So he did as he would in the IPL and twisted, slapping an ill-advised hook shot off Hasan Ali stright down deep square-leg’s throat.

Don’t get me wrong – T20 has brought many improvements to 50-over cricket, not least in the expansion of shots played. But it is not T20 x 2.5, which many of those who revere the IPL feel it should be.

Of course, many of them don’t seem to understand that on pitches which offer bounce and movement, boundaries which stretch 75 yards in most directions, or indeed with balls that offer any kind of swing such as Amir found in the final, trying to smash boundaries even twice an over comes with huge risks of a collapse – which is exactly what happened to India.

Rather than strike out for the stars, a more savvy approach might have been to acknowledge Amir was bowling well and to reduce one’s ambition in order to draw his sting. Whereas decisions like those used to be second nature in 50-over cricket, creating deliciously grey areas of strategy, a rising tide of T20 has turned risk into a one-way street where batsmen either hit out or get out.

Pakistan’s win was also a victory for those of us who still like sport to surprise us. At one stage, after that initial defeat by India, they were 66-1 in an eight-horse race, which tells you what the bookies and those who like a flutter thought of them.

While countries with ample resources, like England, Australia and India, seek to reduce performance to a function of thorough preparation, analysis and algorithms, Pakistan reacted to the moment and were exhilarated by it.

Look at Amir. He missed the semi-final against England with a back spasm having not exactly shone to that point.

In fact, he’d taken one wicket and had not really swung a ball back into the right-handers, the danger delivery for left-arm pacemen like him.

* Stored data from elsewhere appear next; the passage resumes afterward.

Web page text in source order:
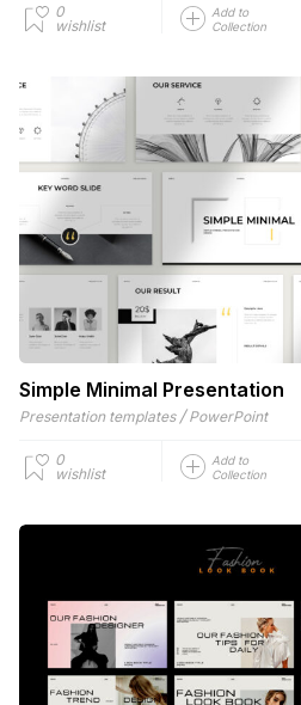
0
wishlist
Add to
Collection
Simple Minimal Presentation
Presentation templates / PowerPoint
0
wishlist
Add to
Collection
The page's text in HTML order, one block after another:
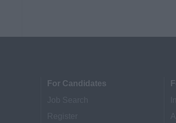
For Candidates
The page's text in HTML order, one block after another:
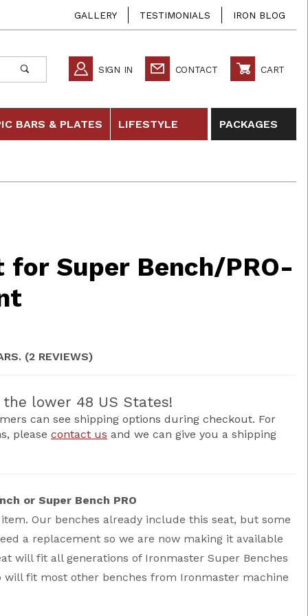
GALLERY TESTIMONIALS IRON BLOG
SIGN IN CONTACT CART
BARS & PLATES LIFESTYLE PACKAGES
for Super Bench/PRO-
(2 REVIEWS)
lower 48 US States!
can see shipping options during checkout. For
please contact us and we can give you a shipping
or Super Bench PRO
Our benches already include this seat, but some
a replacement so we are now making it available
will fit all generations of Ironmaster Super Benches
will fit most other benches from Ironmaster machine
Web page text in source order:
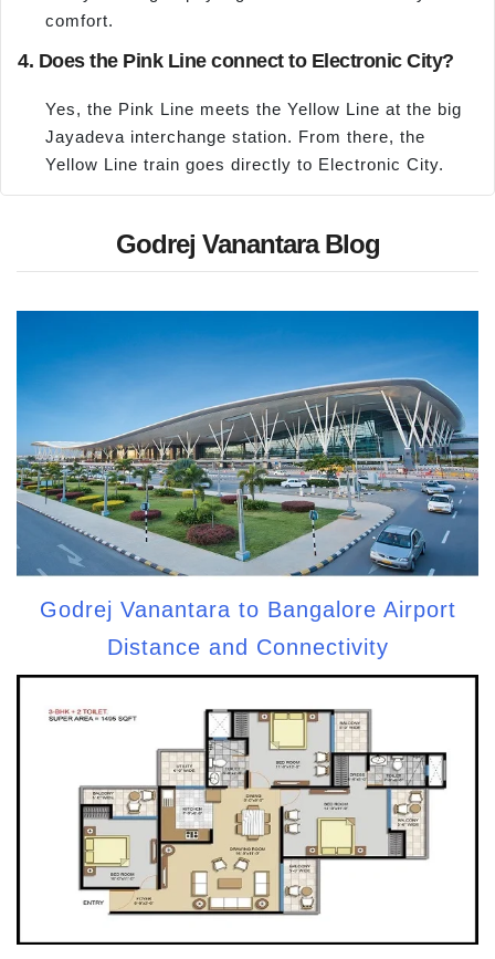
comfort.
4. Does the Pink Line connect to Electronic City?
Yes, the Pink Line meets the Yellow Line at the big
Jayadeva interchange station. From there, the
Yellow Line train goes directly to Electronic City.
Godrej Vanantara Blog
Godrej Vanantara to Bangalore Airport
Distance and Connectivity
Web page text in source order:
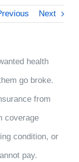
Next
health
go broke.
from
coverage
condition, or
pay.
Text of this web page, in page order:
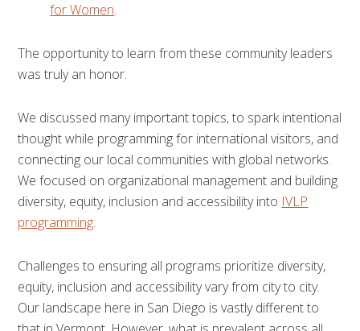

And yet in the final he looked a different beast – pace up, ball swinging and hitting that killer length which had Kohli, a man you sense banished self-doubt for good when he left the pram, looking like a novice.

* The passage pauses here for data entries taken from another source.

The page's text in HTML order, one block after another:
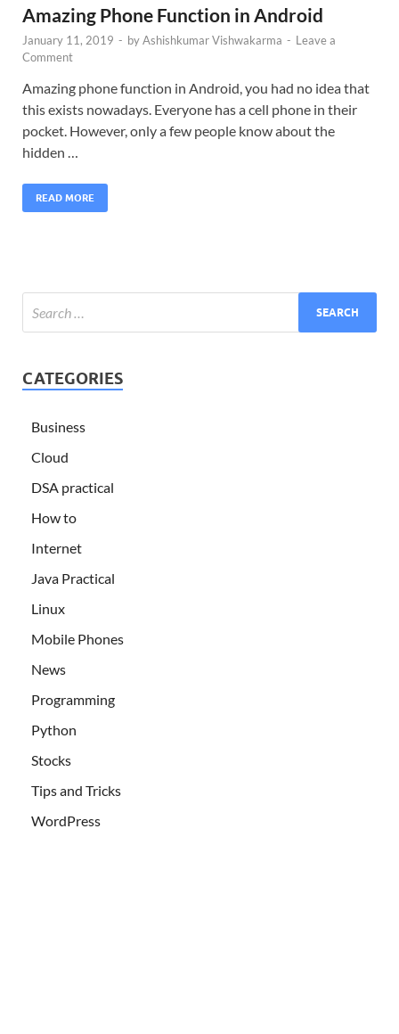
Amazing Phone Function in Android
January 11, 2019 - byAshishkumar Vishwakarma - Leave a
Comment
Amazing phone function in Android, you had no idea that
this exists nowadays. Everyone has a cell phone in their
pocket. However, only a few people know about the
hidden …
READ MORE
CATEGORIES
Business
Cloud
DSA practical
How to
Internet
Java Practical
Linux
Mobile Phones
News
Programming
Python
Stocks
Tips and Tricks
WordPress
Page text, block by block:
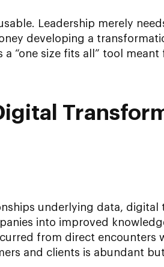
Leadership merely
developing a
“one size fits all” tool
underlying data,
into improved
from direct encounters
and clients is abundant
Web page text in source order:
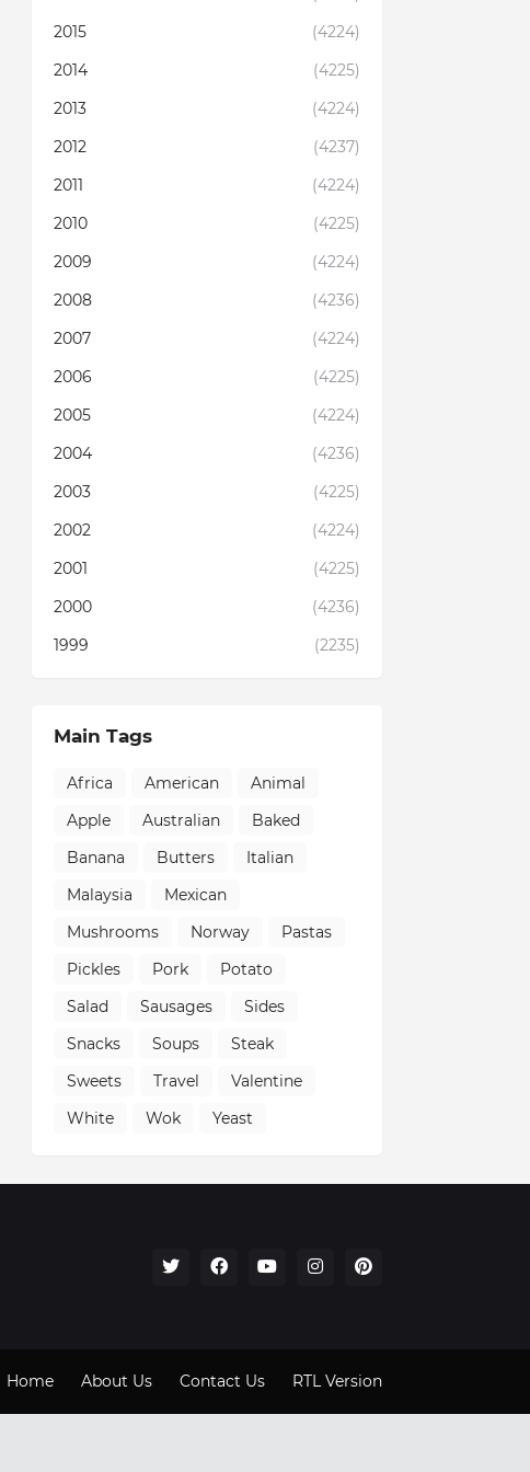
2015
(4224)
2014
(4225)
2013
(4224)
2012
(4237)
2011
(4224)
2010
(4225)
2009
(4224)
2008
(4236)
2007
(4224)
2006
(4225)
2005
(4224)
2004
(4236)
2003
(4225)
2002
(4224)
2001
(4225)
2000
(4236)
1999
(2235)
Main Tags
Africa American
Animal
Apple
Australian
Baked
Banana
Butters
Italian
Malaysia
Mexican
Mushrooms
Norway
Pastas
Pickles
Pork
Potato
Salad
Sausages
Sides
Snacks
Soups
Steak
Sweets
Travel
Valentine
White
Wok Yeast
Home About Us Contact Us RTL Version

Not for Amir the nonsense that the final was just another game, something India seemed fixated on treating it as. I can see why sports psychologists want players to repeat that guff to themselves in order to keep the nerves at bay.

But stress unleashes interesting chemicals in people, inspiring some while choking the fight in others. That, in a nub, is sport’s essential attraction and why most of us watch it.

Pakistan’s essence is their incredible but near untameable talent, a combination that sees their form veer from one extreme to the other. To combat that, the Pakistan Cricket Board have employed Mickey Arthur, former coach to South Africa and Australia. Throughout the Champions Trophy, Arthur fielded incessant questions about his team’s inconsistency and how it made them an unpredictable foe, something he was at pains to say he was addressing.

But consistency can often be a middle road and by improving the lows, he may compromise the highs and that, after Pakistan’s astounding victory at the Kia Oval – a win which places them in an elite club with India and West Indies as the only teams to have won all three of ICC’s global tournaments – would surely be a crime against cricket.